在开始之前,我是扩展方法的忠实粉丝,所以这里有一个:
public static class IEnumerableExtensions
{
public static void Each<T>(this IEnumerable<T> ie, Action<T, int> action)
{
var i = 0;
foreach (var e in ie) action(e, i++);
}
}
这样做是循环一个集合(foreach),但保留项目和索引。你会明白为什么以后需要这样做。
然后我们有变量。
public static string[] group_file_paths =
{
"host1", "host1", "host1", "host2", "host2", "host3", "host4", "host4",
"host5", "host6"
};
public static string[] group_file_host_name =
{
@"c:\\host1_file1", @"c:\\host1_file2", @"c:\\host1_file3", @"c:\\host2_file1", @"c:\\host2_file2", @"c:\\host3_file1",
@"c:\\host4_file1", @"c:\\host4_file2", @"c:\\host5_file1", @"c:\\host5_file2", @"c:\\host6_file1"
};
然后是主要代码:
public static void Main(string[] args)
{
Dictionary<string, List<string>> filesToProcess = new Dictionary<string, List<string>>();
// Loop over the 2 arrays and creates a directory that contains the host as the key, and then all the filenames.
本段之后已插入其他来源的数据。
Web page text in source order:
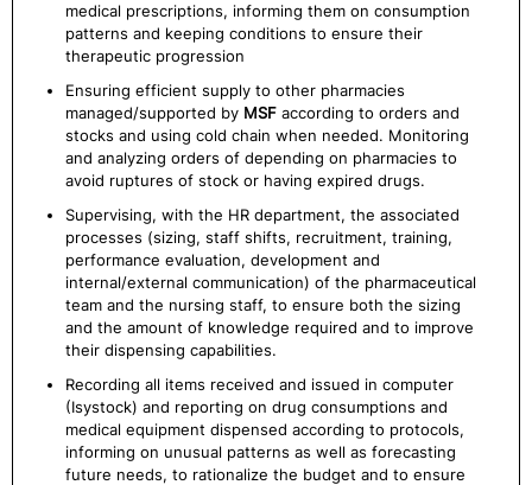
medical prescriptions, informing them on consumption
patterns and keeping conditions to ensure their
therapeutic progression
Ensuring efficient supply to other pharmacies
managed/supported by MSF according to orders and
stocks and using cold chain when needed. Monitoring
and analyzing orders of depending on pharmacies to
avoid ruptures of stock or having expired drugs.
Supervising, with the HR department, the associated
processes (sizing, staff shifts, recruitment, training,
performance evaluation, development and
internal/external communication) of the pharmaceutical
team and the nursing staff, to ensure both the sizing
and the amount of knowledge required and to improve
their dispensing capabilities.
Recording all items received and issued in computer
(Isystock) and reporting on drug consumptions and
medical equipment dispensed according to protocols,
informing on unusual patterns as well as forecasting
future needs, to rationalize the budget and to ensure
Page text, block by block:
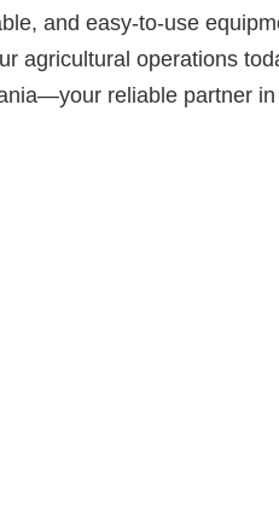
and easy-to-use
agricultural operations
reliable partner

group_file_paths.Each((host, hostIndex) =>
{
if (filesToProcess.ContainsKey(host))
{ filesToProcess[host].Add(group_file_host_name[hostIndex]); }
else
{
filesToProcess.Add(host, new List<string>());
filesToProcess[host].Add(group_file_host_name[hostIndex]);
}
});
var tasks = new List<Task>();
foreach (var kvp in filesToProcess)
{
tasks.Add(Task.Factory.StartNew(() =>
{
foreach (var file in kvp.Value)
{
process_file(kvp.Key, file);
}
}));
}
var handleTaskCompletionTask = Task.WhenAll(tasks);
handleTaskCompletionTask.Wait();
}
这里可能需要一些解释:
所以我创建了一个包含主机作为键的字典,以及一个需要处理的文件列表的值。
您的词典将如下所示:
之后,我创建了一系列将使用TPL执行的任务。 我现在执行所有任务,并且等待所有任务完成。
您的流程方法如下所示,仅用于测试目的:
public static void process_file(string host, string file)
{
var time_delay_random = new Random();
Console.WriteLine("Host '{0}' - Started processing the file {1}.", host, file);
Thread.Sleep(time_delay_random.Next(3000) + 1000);
Console.WriteLine("Host '{0}' - Completed processing the file {1}.", host, file);
Console.WriteLine("");
}
这篇文章不包括自己设置线程的方法,但可以通过在任务上使用完成处理程序轻松实现。比任何任务完成时,您可以再次循环收集并开始一项尚未完成的新任务。
所以,我希望它有所帮助。
答案 2 :(得分:1)
我首先要更好地组织您的数据结构。拥有两个独立的数组不仅会增加数据重复,还会产生隐式耦合,这对于查看代码的人来说可能并不明显。
一个包含单个任务信息的类可能类似于:
public class TaskInfo
{
private readonly string _hostName;
public string HostName
{
get { return _hostName; }
}
private readonly ReadOnlyCollection<string> _files;
public ReadOnlyCollection<string> Files
{
get { return _files; }
}
public TaskInfo(string host, IEnumerable<string> files)
{
_hostName = host;
_files = new ReadOnlyCollection<string>(files.ToList());
}
}
创建任务列表现在更加简单:
var list = new List<TaskInfo>()
{
new TaskInfo(
host: "host1",
files: new[] { @"c:\host1\file1.txt", @"c:\host1\file2.txt" }),
new TaskInfo(
host: "host2",
files: new[] { @"c:\host2\file1.txt", @"c:\host2\file2.txt" })
/* ... */
};
现在您已准备好任务,您可以简单地使用System.Threading.Tasks
命名空间中的各种类来并行调用它们。如果您真的想限制并发任务的数量,可以使用MaxDegreeOfParallelism属性:
Parallel.ForEach(
list,
new ParallelOptions() { MaxDegreeOfParallelism = 10 },
taskInfo => Process(taskInfo)
);
如果你想创建自己的线程池,你也可以使用带有多个消费者线程的ConcurrentQueue
来实现类似的事情,可能在等待WaitHandle
列表以了解它们何时和#39;重新完成。
答案 3 :(得分:0)
我认为ThreadPool
是您的完美解决方案。它将自己处理线程并排队工作。此外,您可以设置最大线程限制,即使您有超过最大线程数,它仍会对您的工作进行排队。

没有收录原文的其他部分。